なのはなの 光したたる 野辺に伏し わが故郷は かくのごときか
*なのはなの歌ですので、一応なのはなの写真をあげましょう。これはかのじょが愛していた野原に毎年咲いてくれるなのはなです。
この記事が発表されるころにはもうなのはなは終わっているでしょうが、実はこれを書いている今は、そろそろ巷で咲き始めるという頃合いです。梅は咲いているが、桜はまだです。ホトケノザはもうとうに咲いているが、オランダミミナグサはやっと咲き始めたころだ。季節の変化というものは嬉しい。誰かの誠が必ず表現されている。まじめに自分をやってくれる魂がそれはたくさんいるから、毎年きちきちと、自分の季節に自分の花を咲かせてくれるのです。
桜の花や、菜の花が満開の頃は、まるで世界が夢幻に包まれたようになりますね。これが本当に、苦しいことばかりがある人間社会と地続きなのかと、疑いたくなるような風景が広がります。わたしたちもよく、そういう景色の中にいては思うのだ。わたしの魂の本当の故郷は、このようなものなのだろうかと。

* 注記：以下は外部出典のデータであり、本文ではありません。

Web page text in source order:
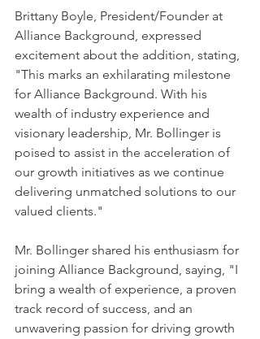
Brittany Boyle, President/Founder at
Alliance Background, expressed
excitement about the addition, stating,
"This marks an exhilarating milestone
for Alliance Background. With his
wealth of industry experience and
visionary leadership, Mr. Bollinger is
poised to assist in the acceleration of
our growth initiatives as we continue
delivering unmatched solutions to our
valued clients."
Mr. Bollinger shared his enthusiasm for
joining Alliance Background, saying, "I
bring a wealth of experience, a proven
track record of success, and an
unwavering passion for driving growth

わたしたちは、ここからはとても遠いところからきています。この世界で肉体を持って生きている間は、故郷のことなど忘れ去っているが、どこかにいつも、何かが違うという意識を持っている。ここは自分の世界ではないのではないかという、おぼろげな疑惑に、いつも付きまとわれているのです。

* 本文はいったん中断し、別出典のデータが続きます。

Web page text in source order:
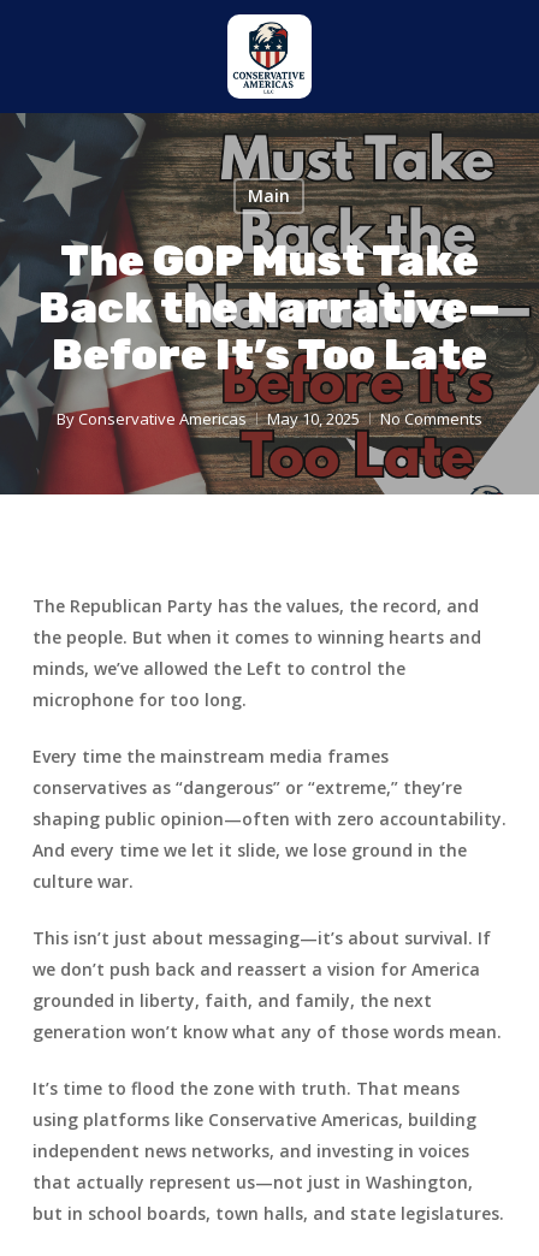
content
Main
The GOP Must Take
Back the Narrative—
Before It’s Too Late
ByConservative Americas May 10, 2025 No Comments
The Republican Party has the values, the record, and
the people. But when it comes to winning hearts and
minds, we’ve allowed the Left to control the
microphone for too long.
Every time the mainstream media frames
conservatives as “dangerous” or “extreme,” they’re
shaping public opinion—often with zero accountability.
And every time we let it slide, we lose ground in the
culture war.
This isn’t just about messaging—it’s about survival. If
we don’t push back and reassert a vision for America
grounded in liberty, faith, and family, the next
generation won’t know what any of those words mean.
It’s time to flood the zone with truth. That means
using platforms like Conservative Americas, building
independent news networks, and investing in voices
that actually represent us—not just in Washington,
but in school boards, town halls, and state legislatures.

その感覚は正しい。いろいろなことがありますがね、生きて人間の中に住んでいると、いつも自分だけが周りと違うことを感じている。子供のころから慣れ親しんでいる風景にさえ、どこか違和感がある。
だが、なのはなの咲き乱れる野の中にいると、不思議な安心感を感じることがある。それはなぜか。教えてあげますよ。わたしたちの本当の故郷に、とても似たところがあるからです。
忘れ去っていても、どこかで覚えているのだ。だから、あの人はなのはなの咲く野を見ると、引き込まれるように入っていったのだ。
わがふるさとはかくのごときか。
わたしたちは、この人生で使命を終えると故郷に帰る。そして、再びの使命を負えば、またここにやってくる。だが、あの人だけは。
なのはなの光がしたたる野に、溶けていったかのように、もう帰っては来ないのです。